Plinio Corrêa de Oliveira Quiso la Providencia que hubiese en la naturaleza materiales bellos y preciosos con los cuales el ingenio humano, rectamente movido por un anhelo de belleza y perfección, produzca las joyas, los terciopelos, las sedas, todo aquello en fin que sirva para el ornato del hombre y de la vida.
Imaginar un orden de cosas de un país —cualquiera que sea su forma de gobierno— en que todo esto fuese proscrito como malo, sería rechazar preciosos dones concedidos para la perfección moral de la humanidad. Por otra parte, Dios dio al hombre la posibilidad de expresar mediante gestos, ritos, formas protocolares, la alta noción que tiene de su propia nobleza, o de la sublimidad de las funciones del gobierno espiritual o temporal que eventualmente sea llamado a ejercer. De allí que, además del lujo, la pompa sea un elemento natural de la vida de un pueblo culto. Esos recursos decorativos fueron hechos para ornamentar la tradición, el poder legítimo, los valores sociales auténticos, y no para convertirse en privilegio de arribistas y nuevos ricos que se jactan de su opulencia —en la que no fueron criados— en cabarets, casinos o suntuosos hoteles. Y mucho menos para ser confinados en museos como incompatibles con la simplicidad funcional y la lúgubre sensatez de un ambiente más o menos sovietizado. Así entendidos, estos elementos decorativos tienen esencialmente una admirable función cultural, didáctica y práctica, de la mayor importancia para el bien común. En un balcón, la Reina, el Duque de Edimburgo y sus dos hijos se presentan a los aplausos de la multitud. Siglos de gusto, finura, poder y riqueza prepararon pacientemente estas joyas magníficas, esta indumentaria noble, esta perfecta estilización de actitudes y expresiones fisonómicas. Considerando las conveniencias del cuerpo, es posible que la Reina encuentre más cómodo en ese momento estar tejiendo de bata y pantuflas, el Duque prefiriese estar en una piscina y los niños rodando en el jardín. Pero ellos comprenden que esas cosas sólo se hacen en particular. Ellas pueden ser buenas, por ejemplo, para que un pastor las haga delante de su rebaño de irracionales; sin embargo, no para que un jefe de Estado se imponga al respeto de un pueblo inteligente. A los animales se les azuza haciendo uso de un bordón y dándoles forraje. Para los hombres, son necesarias convicciones, principios, y en consecuencia símbolos en que todo ello se exprese.
Cuando la Familia Real se asoma así al balcón, ella simboliza la doctrina del origen divino del poder, la grandeza de su nación, el valor de la inteligencia, del gusto, de la cultura inglesa.

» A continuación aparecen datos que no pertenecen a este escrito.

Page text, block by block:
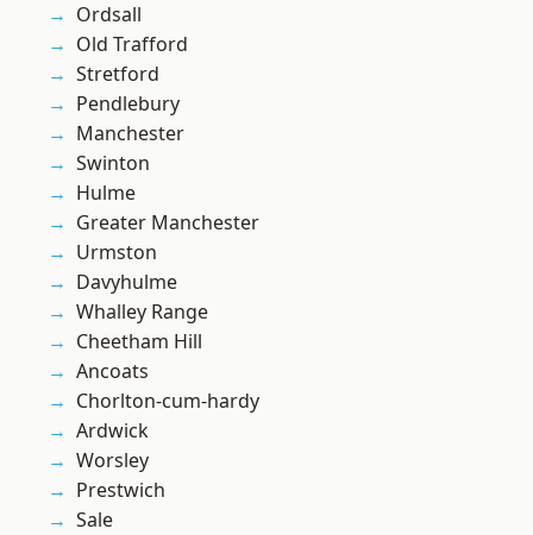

Las multitudes aplauden. Del mundo entero, llegan personas deseosas de contemplar esta manifestación de grandeza de Inglaterra. Y, al terminar, todos se dispersan diciendo: “qué gran institución, qué gran cultura, qué gran país”. Aquí está, en nuestra segunda fotografía, Elizabeth en traje común. Imagínese que en adelante ella sólo se presentara así al pueblo. ¿Quién vendría a verla? Y, viéndola, ¿quién pensaría en la gloria de Inglaterra? De los pocos que acudiesen a verla, la casi totalidad pensaría: qué joven simpática. La alta finura, la distinción tan auténtica de la Reina, velada por la banalidad de los trajes modernos, muchos no la notarían. Y como de jóvenes simpáticas están llenas las calles, plazas, cinemas, ómnibus y metros, la cosa quedaría por ahí. * * * ¡Admirable, legítimo, profundo poder de los símbolos! Sólo lo niega quien no tiene la inteligencia para comprenderlo. O quien quiere destruir las altas realidades que estos símbolos expresan. Ay del país en que —cualquiera que sea la forma de gobierno, repetimos— la opinión pública se deje descarriar por demagogos vulgares, endiosando la trivialidad y simpatizando sólo con lo que es banal, inexpresivo y común.